The opportunity score

A composite of urgency, service intensity, and maturity. Tunable in one file.

  • 40% Urgency. Days to the next regulatory deadline. Past-due decays from 100 toward a 50 floor over 12 months. Missing deadline + known regime = 30. Missing deadline + unknown regime = 0.
  • 40% Service intensity. Share of the 14 CertiK services triggered (audit, pentest, AML/KYT, proof of reserves, …).
  • 20% Market maturity. The text-grounded six-dimension count from section 4.

Formula in web/lib/scoring.ts. Weight sensitivity has been swept; nine jurisdictions stay top-12 under every combination — see the calibration note below.


6

Deadline policy

A deadline is shown only when it can be quoted from the source text.

A retroactive audit (scripts/audit_deadlines.py) confirmed only 16 of 83 norm-level deadlines had body grounding; the remaining 67 — many of them publication dates, founding years or inferred end-of-period markers wrongly flagged as deadlines — were removed from the vault. After the Phase 1 rerun, deadlines re-appear if and only if the body quotes the date next to a temporal anchor ("by", "before", "até", "spätestens", "deadline", "in force") within 80 characters.


7

How much to trust each number

A separate orthogonal score, never used to gate the ranking — it sits next to it so the decision-maker can see what the data is built on.
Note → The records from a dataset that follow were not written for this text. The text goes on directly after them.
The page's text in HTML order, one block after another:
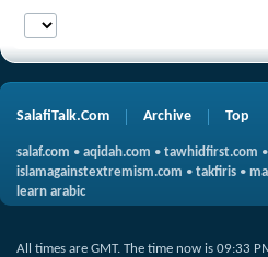
SalafiTalk.Com Archive Top
salaf.com • aqidah.com • tawhidfirst.com •
islamagainstextremism.com • takfiris •
learn arabic
All times are GMT. The time now is 09:33
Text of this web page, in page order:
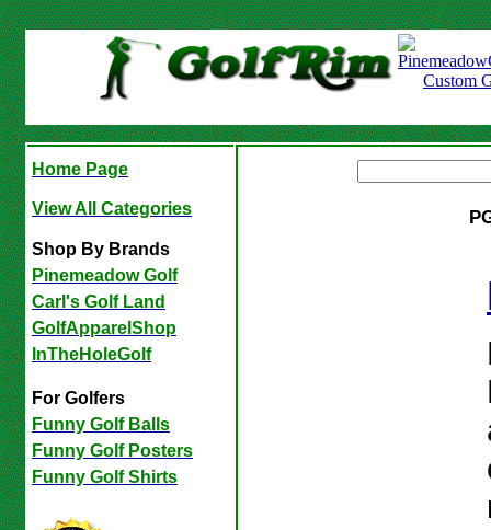
Home Page
View All Categories
Shop By Brands
Pinemeadow Golf
Carl's Golf Land
GolfApparelShop
InTheHoleGolf
For Golfers
Funny Golf Balls
Funny Golf Posters
Funny Golf Shirts
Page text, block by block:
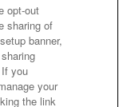
opt-out
sharing of
banner,
you
your
the link
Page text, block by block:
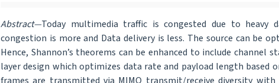
Abstract—Today multimedia traffic is congested due to heavy
congestion is more and Data delivery is less. The source can be
Hence, Shannon’s theorems can be enhanced to include channel
layer design which optimizes data rate and payload length based
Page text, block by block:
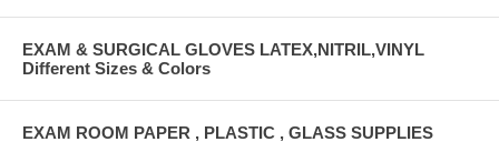
EXAM & SURGICAL GLOVES LATEX,NITRIL,VINYL
Different Sizes & Colors
EXAM ROOM PAPER , PLASTIC , GLASS SUPPLIES
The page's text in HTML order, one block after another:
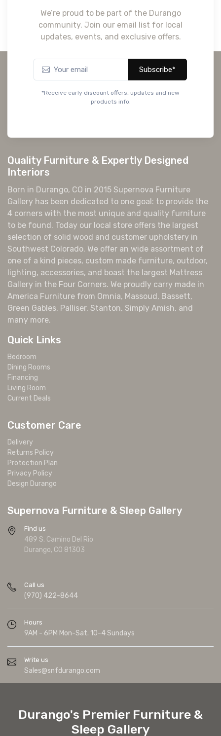
We’re proud to be part of the Durango
community. Join our email list for local
updates, events, and exclusive offers.
Subscribe*
*Receive early discount offers, updates and new
products info.
Quality Furniture & Expertly Designed
Interiors
Born in Durango, CO in 2015 Supernova Furniture
Gallery has been dedicated to one goal: to provide the
4 corners with the most unique and quality furniture
to be found. Today our local store offers the largest
selection of solid wood and customer upholstery in
Southwest Colorado. We offer an wide assortment of
one of a kind pieces, custom made furniture, outdoor,
lighting, accessories, and boast the largest Mattress
Gallery in the Four Corners. We proudly carry made in
America Furniture from Omnia, Massoud, Bassett,
Green Gables, Palliser, Stanton, Simply Amish, and
many more.
Quick Links
Bedroom
Dining Rooms
Financing
Living Room
Current Deals
Customer Care
Delivery
Returns Policy
Protection Plan
Privacy Policy
Design Durango
Supernova Furniture & Sleep Gallery
Find us
489 S. Camino Del Rio
Durango, CO 81303
Call us
(970) 422-8644
Hours
9AM - 6PM Mon-Sat. 10-4 Sundays
Write us
Sales@snfdurango.com
Durango's Premier Furniture &
Sleep Gallery
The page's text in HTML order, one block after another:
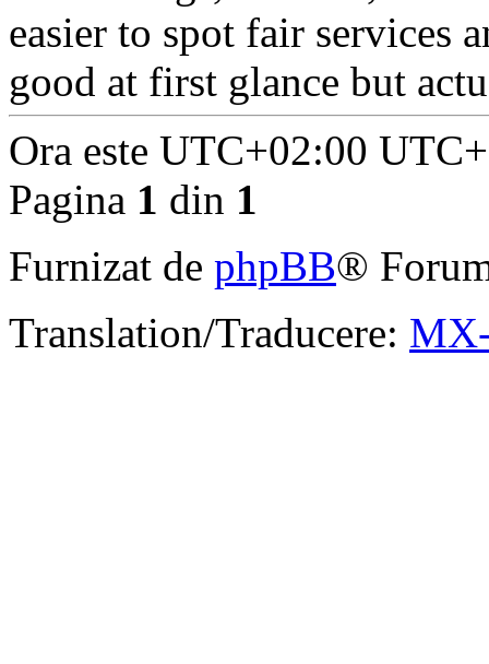
easier to spot fair services
good at first glance but
Ora este UTC+02:00
Pagina 1 din 1
Furnizat de phpBB®
Translation/Traducere:
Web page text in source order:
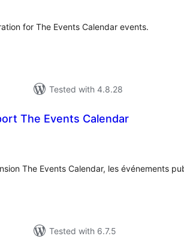
for The Events Calendar events.
Tested with 4.8.28
The Events Calendar
The Events Calendar, les événements
Tested with 6.7.5
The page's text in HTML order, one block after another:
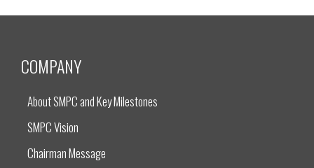
COMPANY
About SMPC and Key Milestones
SMPC Vision
Chairman Message
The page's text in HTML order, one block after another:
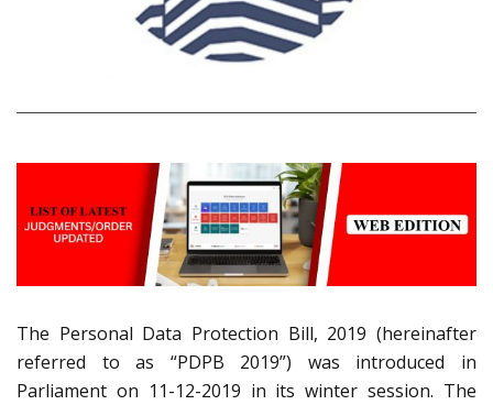
The Personal Data Protection Bill, 2019 (hereinafter
referred to as “PDPB 2019”) was introduced in
Parliament on 11-12-2019 in its winter session. The
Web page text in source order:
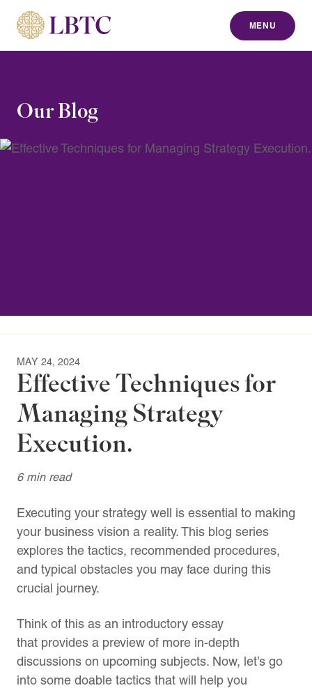
content
MENU
Our Blog
MAY 24, 2024
Effective Techniques for
Managing Strategy
Execution.
6 min read
Executing your strategy well is essential to making
your business vision a reality. This blog series
explores the tactics, recommended procedures,
and typical obstacles you may face during this
crucial journey.
Think of this as an introductory essay
that provides a preview of more in-depth
discussions on upcoming subjects. Now, let’s go
into some doable tactics that will help you
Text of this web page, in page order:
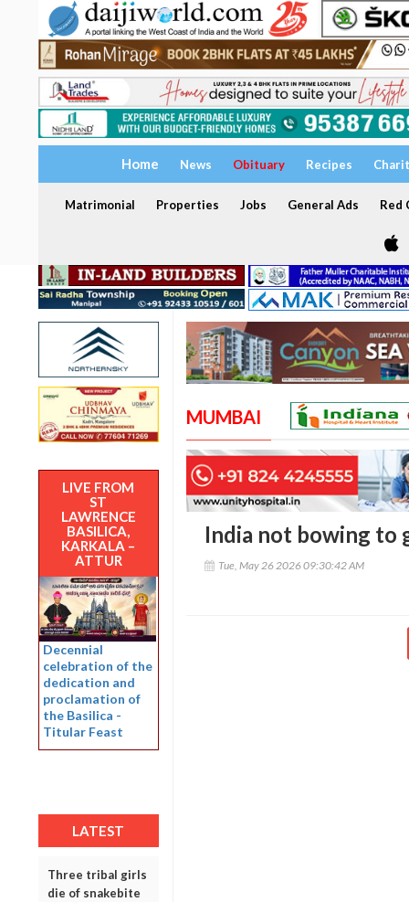
Home News Obituary Recipes
Matrimonial Properties Jobs General Ads Red
LIVE FROM
ST
LAWRENCE
BASILICA,
KARKALA –
ATTUR
Decennial
celebration of the
dedication and
proclamation of
the Basilica -
Titular Feast
LATEST
Three tribal girls
die of snakebite
MUMBAI
India not bowing to
Tue, May 26 2026 09:30:42 AM
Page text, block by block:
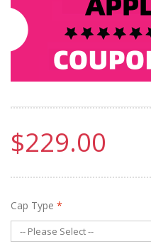
$229.00
Cap Type *
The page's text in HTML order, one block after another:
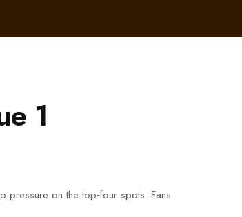
1
pressure on the top‑four spots. Fans
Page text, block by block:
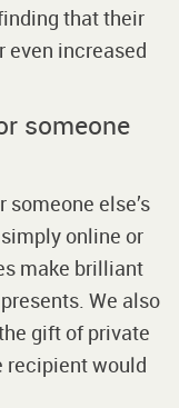
that their
even increased
someone
someone else’s
online or
make brilliant
We also
gift of private
recipient would
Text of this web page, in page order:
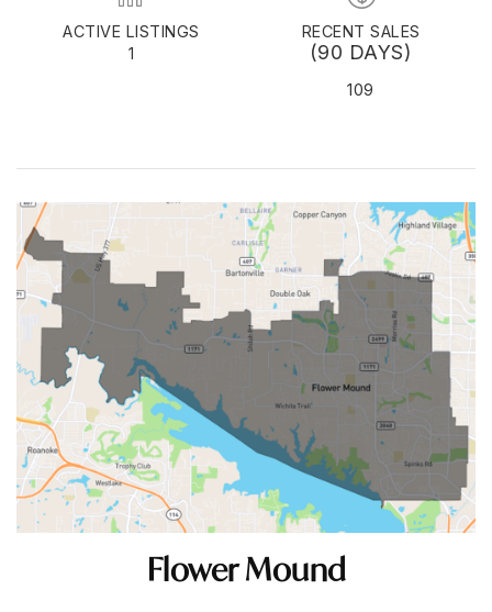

For every jurisdiction we publish a 0-100 data-confidence score and a tier badge. Four orthogonal components: how much of the country's corpus is LLM-analysed (35%), how many of the six dimensions are covered (25%), how many distinct regulators contribute (15%), and the share of extracted fields backed by a Phase 1 verbatim quote (25%). The badge shown on the home table, the country profile and the recommended-moves cards reflects this score.


8

Calibration — gold set + F1 + drift gate

Every change to the extraction logic is measured against a hand-labelled ground truth.

The gold set is a stratified sample seeded with the current extraction; a human reviewer corrects each field and pastes a verbatim source quote, then flips reviewed: true. The comparator (scripts/gold.py report) reports per-field precision, recall and F1 against a saved baseline. CI fails any PR that drops a field by more than 5 percentage points.

Current measurement on a 13-row starter pack: support-weighted F1 = 0.80. The model is perfect on exige_certificacao_independente and escopo (1.00) and strong on regime (0.91). The two structural weaknesses are unchanged after the Phase 1 rerun: a bias toward TRUE on exige_seguranca_custodia (0.36) and exige_kyt_aml (0.50), where the source body uses descriptive prose rather than the imperative verbs the validator demands. Net effect for the decision-maker: those two triggers should be cross-checked manually before any commercial move; the other eleven fields are reliable.


9

Honest limits

What this dashboard is NOT.

  • Two jurisdictions (IN, SE) have only stub norms — the analysis pass returned no usable signals. They are shown for completeness, not for ranking.
  • competidores_ativos and forca_relacionamento_certik are intentionally empty — they require business-development input that the LLM cannot infer from public text.
  • A handful of national gazettes are behind aggressive firewalls and were fetched from official archive snapshots; their content can be slightly stale until the next refresh cycle.
  • The opportunity score is a heuristic — a high score is a candidate to investigate, not a closed sale.